Then-GM Savard was fired after the Canadiens lost their first four games of the 1995-96 season by a combined 20-4. On Oct. 15, just before being told to pack, he was finishing a deal that would send Roy to Colorado for Owen Nolan and Stephane Fiset.
In an interview that will air during the Rangers/Senators Hockey Night in Canada afternoon game tomorrow (CBC, 3 p.m. ET), Roy said he knew about the deal.
Thursday, Savard laughed at that, saying, "(Avalanche GM) Pierre Lacroix was his former agent, so I'm sure Patrick did."
(According to Michel Roy's book about Patrick, Lacroix called Savard to close the deal, and was basically told, "I can't do it.
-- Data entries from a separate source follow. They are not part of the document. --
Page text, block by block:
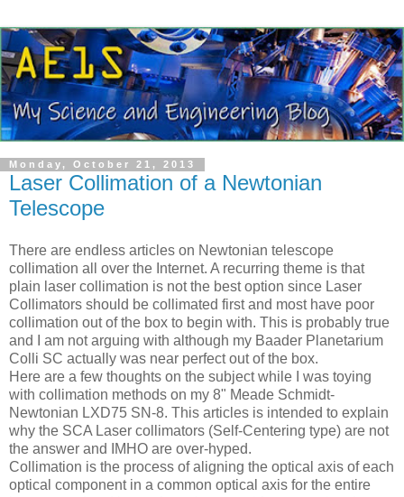
Monday, October 21, 2013
Laser Collimation of a Newtonian
Telescope
There are endless articles on Newtonian telescope
collimation all over the Internet. A recurring theme is that
plain laser collimation is not the best option since Laser
Collimators should be collimated first and most have poor
collimation out of the box to begin with. This is probably true
and I am not arguing with although my Baader Planetarium
Colli SC actually was near perfect out of the box.
Here are a few thoughts on the subject while I was toying
with collimation methods on my 8" Meade Schmidt-
Newtonian LXD75 SN-8. This articles is intended to explain
why the SCA Laser collimators (Self-Centering type) are not
the answer and IMHO are over-hyped.
Collimation is the process of aligning the optical axis of each
optical component in a common optical axis for the entire
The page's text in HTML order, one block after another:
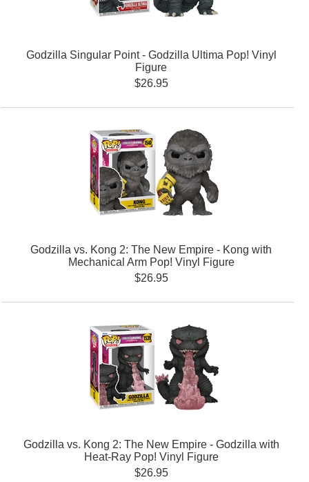
Godzilla Singular Point - Godzilla Ultima Pop! Vinyl
Figure
$26.95
Godzilla vs. Kong 2: The New Empire - Kong with
Mechanical Arm Pop! Vinyl Figure
$26.95
Godzilla vs. Kong 2: The New Empire - Godzilla with
Heat-Ray Pop! Vinyl Figure
$26.95
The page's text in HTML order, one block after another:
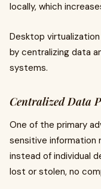
locally, which
Desktop
by centralizing data
systems.
Centralized Data
One of the primary
sensitive information
instead of individual
lost or stolen, no

I'm fired.")
That's probably the best thing that ever happened to Savard, which is saying something about a guy who won 10 Stanley Cups (eight as a player, two as GM), the 1969 Conn Smythe Trophy and the Summit Series. People don't remember him as the guy who traded Patrick Roy.
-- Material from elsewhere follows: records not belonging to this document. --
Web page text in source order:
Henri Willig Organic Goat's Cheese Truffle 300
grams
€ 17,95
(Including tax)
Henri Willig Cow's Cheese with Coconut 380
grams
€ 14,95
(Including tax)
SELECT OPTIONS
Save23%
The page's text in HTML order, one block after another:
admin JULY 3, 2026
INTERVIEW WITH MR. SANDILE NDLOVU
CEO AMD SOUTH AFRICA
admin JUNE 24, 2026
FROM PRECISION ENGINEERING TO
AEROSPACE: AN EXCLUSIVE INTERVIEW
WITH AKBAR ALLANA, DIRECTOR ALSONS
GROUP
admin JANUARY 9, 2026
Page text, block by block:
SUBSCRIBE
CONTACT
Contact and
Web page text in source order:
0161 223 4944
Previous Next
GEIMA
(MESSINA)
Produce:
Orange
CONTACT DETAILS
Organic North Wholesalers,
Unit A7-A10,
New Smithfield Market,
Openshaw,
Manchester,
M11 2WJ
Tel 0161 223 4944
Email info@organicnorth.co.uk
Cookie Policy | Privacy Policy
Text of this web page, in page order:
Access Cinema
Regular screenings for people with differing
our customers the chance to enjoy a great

Roy claimed Corey killed the deal, but Savard disputed that, not certain the president even knew about the talks. Savard also stressed that the goalie did not ask to be traded. The GM felt "it was time for a change" for both Roy and the organization. What's interesting about this whole scenario is that, looking back, both Roy and Savard - independently of each other - said the Canadiens were "only one or two players" from being better than the Florida Panthers, who represented the Eastern Conference in the 1996 Stanley Cup Final.
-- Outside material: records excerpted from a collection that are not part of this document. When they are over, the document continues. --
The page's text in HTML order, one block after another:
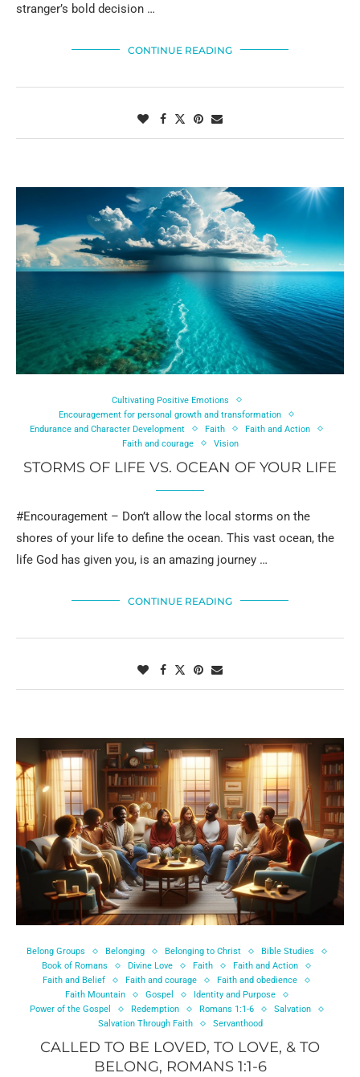
stranger’s bold decision …
CONTINUE READING
Cultivating Positive Emotions
Encouragement for personal growth and transformation
Endurance and Character Development
Faith
Faith and Action
Faith and courage
Vision
STORMS OF LIFE VS. OCEAN OF YOUR LIFE
#Encouragement – Don’t allow the local storms on the
shores of your life to define the ocean. This vast ocean, the
life God has given you, is an amazing journey …
CONTINUE READING
Belong Groups Belonging Belonging to Christ
Bible Studies
Book of Romans
Divine Love Faith
Faith and Action
Faith and Belief
Faith and courage
Faith and obedience
Faith Mountain
Gospel
Identity and Purpose
Power of the Gospel
Redemption Romans 1:1-6
Salvation
Salvation Through Faith
Servanthood
CALLED TO BE LOVED, TO LOVE, & TO
BELONG, ROMANS 1:1-6
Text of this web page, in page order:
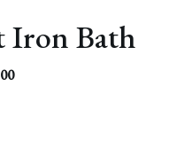
Iron Bath
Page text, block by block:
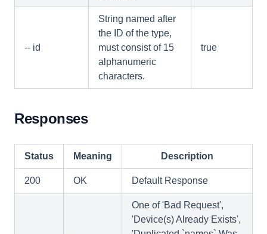
-- id
String named after
the ID of the type,
must consist of 15
alphanumeric
characters.
true
Responses
Status Meaning Description
200 OK Default Response
One of 'Bad Request',
'Device(s) Already Exists',
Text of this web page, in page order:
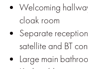
Welcoming
cloak room
Separate
satellite and BT
Large main
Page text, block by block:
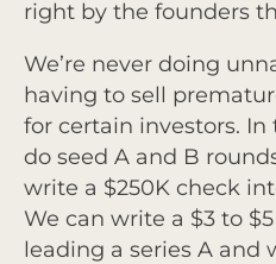
right by the founders
We’re never doing
having to sell
for certain investors. In
do seed A and B
write a $250K check
We can write a $3 to
leading a series A and
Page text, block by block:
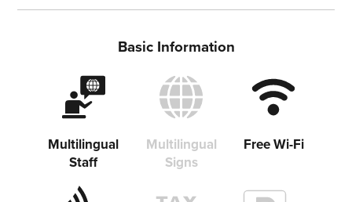
Basic Information
Multilingual
Staff
Multilingual
Signs
Free Wi-Fi

It's hard to see, though, how that could be the case without Roy, who admitted that it would have been better to leave Montreal under those circumstances than in the five-alarm blaze that followed. But it gives new context to what was going through his mind that incredible December night, when he stormed into Corey's face and napalmed his relationship with the organization.
He knew there was a deal to be made, and, if this was the way the organization was going, he was ready to accept it.
It hasn't happened too much in their history, but the Canadiens were a gong show at the time. Following Savard's firing, the team had five days off between back-to-back Friday/Saturday games against the Islanders and Maple Leafs. Despite the layoff, there was no new management team or coaching staff in place for the game in Long Island. With assistants Steve Shutt and Jacques Laperriere running the bench, they lost 2-0.
Apparently, the plan was the same for the Toronto game, with the new hires to be revealed on the Sunday. But, to their credit, Houle, Tremblay and Yvon Cournoyer - who was to join the coaching staff - spoke up about the ridiculousness of the situation and were installed that morning. The Canadiens won their first of the season, 4-3, with the winner coming in the last moments. (Dick Irvin, inducted Thursday night into the CBC Sports Hall of Fame, remembered that Pat Burns walked across the ice to the dressing room in defeat when that goal was scored, even though there was still one second remaining.)
Montreal won its next five, and 11 of 13, before his final game ended an 0-4-1 stretch.
There is no shortage of opinions on Patrick Roy. He is either loved or hated, nothing in between. Clearly, he knew his former agent was trying to trade for him and his current coach was trying to break him. A stronger GM might have sent everyone to their rooms without dinner, trying harder to see if things could work out.
A stronger GM, like, say, Bob Gainey.
Gainey rarely revealed raw emotion the way Roy did, but, when it comes to hockey, both men care about winning first, everything else second. I can't help but wonder if this ceremony is Gainey's way of showing that he understood why Roy went ballistic that night.